Conceptual Development Using 3D Printing Technologies for 8kV SiC Power Module Package

Abstract

Post-silicon power devices, SiC or GaN for example, have many advantages over traditional silicon devices, particularly for smaller size and higher thermal densities. Although these devices are in the early stage of development, many applications have been identified, such as hybrid vehicles and the smart grid. For power packaging, there is now a greater challenge of much higher voltage, faster switching speed and much smaller package size (higher density). All of these issues call for newer approaches in power packaging. The microelectronics area has been developing stacked 3D technology along with printed 3D circuit technologies. Of been interested are the 3D printing technologies that can implement complicated structures, such as multilevel interconnects and selective dielectric field enhancements, besides introducing rapid prototyping in the early power stage design cycle. The 3D printing technology, introduced in the late 1980's, is now becoming prevalent. Commercial printers can create high-resolution structures in ceramic, metals (e.g. titanium, copper and aluminum) and polymers. The conceptual design proposed in this paper will incorporate a hybrid approach of traditional structures over-printed with polymers, or more advanced structures over-printed with metal and ceramic. The design focuses on packaging 1 cm × 1 cm SiC Schottky diode, which has a blocking capability of 8kV with a final target at 15kV. Early use of the package, in keeping with rapid prototyping, is to provide a test vehicle for the device, and prove the application of 3D printed material to high voltage power modules.

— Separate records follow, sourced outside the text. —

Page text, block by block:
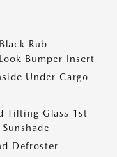
Rub
Bumper Insert
Under Cargo
Tilting Glass 1st
Defroster
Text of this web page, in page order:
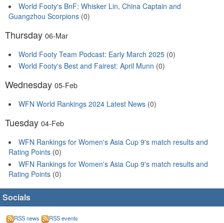
World Footy's BnF: Whisker Lin, China Captain and
Guangzhou Scorpions (0)
Thursday 06-Mar
World Footy Team Podcast: Early March 2025 (0)
World Footy's Best and Fairest: April Munn (0)
Wednesday 05-Feb
WFN World Rankings 2024 Latest News (0)
Tuesday 04-Feb
WFN Rankings for Women's Asia Cup 9's match results and
Rating Points (0)
WFN Rankings for Women's Asia Cup 9's match results and
Rating Points (0)
Socials
RSS news
RSS events

This paper will present the necessity for packaging new SiC devices, review device characteristics, introduce the use of extruded 3D printing materials for a hybrid structure, and use of jetted/extruded layer-by-layer buildup for total, direct structure creation. Characterization of some available dielectric and metal printable materials, and a test methodology for electrical, thermal and mechanical performance will be discussed. An early-stage example will be shown and extrapolated to higher-level conceptual designs.